Friday, September 17, 2010

Grilled Herbed Halibut with a Cherry tomatoe Beurre Blanc Sauce

For the Halibut:
1/2 cup chopped parsley
1/4 cup chopped tarragon

finely grated zest of 2 lemons
4 skinless halibut fillets

For the sauce:
1 cup dry white wine

splash of white wine vinegar
1 shallot finely minced
3 tbls chilled unsalted butter

1 pint cherry tomatoes

Have you ever wanted to impress someone with your cooking? A boss, a friend or a group. One way to do it is to serve an elegant, great tasting meal that you don't have to spend too much time in the kitchen fussing with. So you can entertain and come out looking like you rocked an amazing meal with very little effort.

This halibut dinner is so beautiful. The bright green herbs on a perfect backdrop of the white fish. Served with a classic Beurre Blanc and some tart cherry tomatoes incorporated into the sauce. The tomatoes cooked just ever so slightly until they are just ready to burst. That way they burst in your mouth not in the sauce. This is classic bistro cooking.

Preparation of the sauce:

In a medium skillet add a tablespoon of butter and wilt the shallots. Add the white wine and vinegar and reduce. Slowly whisk in the chilled butter to thicken the sauce. Add the cherry tomatoes and cook on low until just ready to burst about 5 minutes.

Preparation of the halibut:

In a medium bowl,toss the parsley, tarragon and lemon zest. Pat the herbs on both sides of the halibut fillets and refrigerate for 2 hours. Drizzle the halibut with olive oil and season with salt and pepper. Grill the fillets over high heat until nicely charred about 3 minutes a side. Spoon sauce over fish and serve.

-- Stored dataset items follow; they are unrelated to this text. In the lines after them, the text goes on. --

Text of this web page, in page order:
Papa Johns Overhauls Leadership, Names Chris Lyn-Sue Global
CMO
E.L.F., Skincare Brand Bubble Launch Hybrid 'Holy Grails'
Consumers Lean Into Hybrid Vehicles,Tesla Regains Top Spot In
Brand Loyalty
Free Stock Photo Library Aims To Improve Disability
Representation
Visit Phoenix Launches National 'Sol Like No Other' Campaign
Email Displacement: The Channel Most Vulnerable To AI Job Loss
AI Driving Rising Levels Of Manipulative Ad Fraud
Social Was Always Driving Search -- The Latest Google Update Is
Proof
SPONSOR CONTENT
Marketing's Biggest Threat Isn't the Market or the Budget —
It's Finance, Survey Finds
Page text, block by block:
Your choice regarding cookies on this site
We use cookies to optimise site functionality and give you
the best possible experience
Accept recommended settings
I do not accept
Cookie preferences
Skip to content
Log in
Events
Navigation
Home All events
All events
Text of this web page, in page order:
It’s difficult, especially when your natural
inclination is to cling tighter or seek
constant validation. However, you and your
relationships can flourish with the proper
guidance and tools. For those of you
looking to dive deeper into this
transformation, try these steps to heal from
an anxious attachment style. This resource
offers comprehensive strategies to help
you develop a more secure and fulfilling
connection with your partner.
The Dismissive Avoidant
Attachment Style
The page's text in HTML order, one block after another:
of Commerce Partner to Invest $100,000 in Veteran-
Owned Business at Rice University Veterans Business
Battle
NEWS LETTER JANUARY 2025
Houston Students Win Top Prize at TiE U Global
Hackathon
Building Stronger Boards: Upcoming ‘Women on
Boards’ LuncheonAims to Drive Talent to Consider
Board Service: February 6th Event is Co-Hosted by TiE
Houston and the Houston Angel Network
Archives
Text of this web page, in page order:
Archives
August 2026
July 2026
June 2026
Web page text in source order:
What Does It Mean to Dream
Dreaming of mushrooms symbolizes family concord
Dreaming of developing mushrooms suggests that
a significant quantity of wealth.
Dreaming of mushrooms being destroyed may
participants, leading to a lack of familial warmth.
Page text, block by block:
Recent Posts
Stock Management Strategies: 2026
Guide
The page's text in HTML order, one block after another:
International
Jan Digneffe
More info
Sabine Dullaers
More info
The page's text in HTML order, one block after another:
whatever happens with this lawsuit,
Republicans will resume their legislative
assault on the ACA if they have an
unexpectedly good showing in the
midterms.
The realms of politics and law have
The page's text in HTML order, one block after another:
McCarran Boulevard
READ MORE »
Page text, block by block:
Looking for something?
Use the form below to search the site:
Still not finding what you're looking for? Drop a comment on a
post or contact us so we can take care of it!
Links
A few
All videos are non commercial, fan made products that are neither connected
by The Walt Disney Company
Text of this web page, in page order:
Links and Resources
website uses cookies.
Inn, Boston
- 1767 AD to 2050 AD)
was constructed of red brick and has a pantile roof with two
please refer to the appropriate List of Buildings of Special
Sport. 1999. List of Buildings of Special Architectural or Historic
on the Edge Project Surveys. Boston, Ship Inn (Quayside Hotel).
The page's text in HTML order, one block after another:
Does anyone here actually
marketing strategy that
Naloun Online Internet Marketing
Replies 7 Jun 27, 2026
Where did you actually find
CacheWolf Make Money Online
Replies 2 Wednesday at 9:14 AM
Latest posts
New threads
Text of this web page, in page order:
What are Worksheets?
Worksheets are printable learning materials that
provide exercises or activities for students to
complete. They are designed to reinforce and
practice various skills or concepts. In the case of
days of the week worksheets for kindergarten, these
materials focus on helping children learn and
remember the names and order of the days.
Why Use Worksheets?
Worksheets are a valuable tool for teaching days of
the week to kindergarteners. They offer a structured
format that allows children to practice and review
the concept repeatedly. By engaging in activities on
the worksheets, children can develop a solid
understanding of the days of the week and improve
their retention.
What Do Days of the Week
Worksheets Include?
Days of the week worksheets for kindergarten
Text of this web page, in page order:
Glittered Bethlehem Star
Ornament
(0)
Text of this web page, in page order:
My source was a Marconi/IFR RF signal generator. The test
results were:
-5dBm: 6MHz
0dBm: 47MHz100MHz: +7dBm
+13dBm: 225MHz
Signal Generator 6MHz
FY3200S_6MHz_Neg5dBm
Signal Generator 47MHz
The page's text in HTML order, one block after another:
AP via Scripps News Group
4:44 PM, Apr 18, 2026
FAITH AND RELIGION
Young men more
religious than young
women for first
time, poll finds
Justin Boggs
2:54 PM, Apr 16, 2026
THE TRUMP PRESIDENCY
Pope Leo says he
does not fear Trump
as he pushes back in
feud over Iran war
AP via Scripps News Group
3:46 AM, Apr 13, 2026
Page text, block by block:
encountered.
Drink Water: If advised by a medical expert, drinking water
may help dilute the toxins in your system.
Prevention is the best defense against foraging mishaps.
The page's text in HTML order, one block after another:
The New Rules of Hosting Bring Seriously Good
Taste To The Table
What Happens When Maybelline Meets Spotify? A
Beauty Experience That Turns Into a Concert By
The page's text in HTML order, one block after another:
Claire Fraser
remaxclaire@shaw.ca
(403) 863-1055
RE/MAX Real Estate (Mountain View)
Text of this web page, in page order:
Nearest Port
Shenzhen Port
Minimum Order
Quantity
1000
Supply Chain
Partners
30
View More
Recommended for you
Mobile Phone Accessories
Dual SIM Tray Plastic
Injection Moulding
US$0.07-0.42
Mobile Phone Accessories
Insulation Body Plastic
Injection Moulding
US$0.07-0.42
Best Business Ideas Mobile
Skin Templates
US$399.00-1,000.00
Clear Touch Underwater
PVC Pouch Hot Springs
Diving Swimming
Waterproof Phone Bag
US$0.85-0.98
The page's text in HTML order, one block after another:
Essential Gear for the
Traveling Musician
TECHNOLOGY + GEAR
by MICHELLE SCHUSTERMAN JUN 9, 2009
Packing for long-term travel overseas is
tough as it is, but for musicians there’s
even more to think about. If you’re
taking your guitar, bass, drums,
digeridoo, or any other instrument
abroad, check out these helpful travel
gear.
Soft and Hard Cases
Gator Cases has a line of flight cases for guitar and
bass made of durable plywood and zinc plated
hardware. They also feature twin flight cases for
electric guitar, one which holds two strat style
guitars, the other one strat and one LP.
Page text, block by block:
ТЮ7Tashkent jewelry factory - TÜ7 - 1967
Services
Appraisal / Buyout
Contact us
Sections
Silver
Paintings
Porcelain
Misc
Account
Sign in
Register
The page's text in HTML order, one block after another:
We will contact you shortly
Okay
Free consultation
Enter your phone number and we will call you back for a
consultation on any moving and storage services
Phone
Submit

I love pacific halibut and when I see it fresh at the market I tend to buy it. It can be a little pricey but I love the sweetness and the texture. But you could substitute any mild white fish like cod or flounder with good success. You can go to to find a list of sustainable fish by region. It lists fish that are abundant, well managed and fished or farmed in an environmentally friendly way. My husband would most often bring home salmon after fishing in our bay but occasionally he would catch halibut. How excited was I to get it so fresh and for free no less. I hope you enjoy this dish. The results convey a much more complex dish in flavor and appearance then the minimal prep or ingredients suggest. I served it with some small Parmesan potato coins and a mache salad.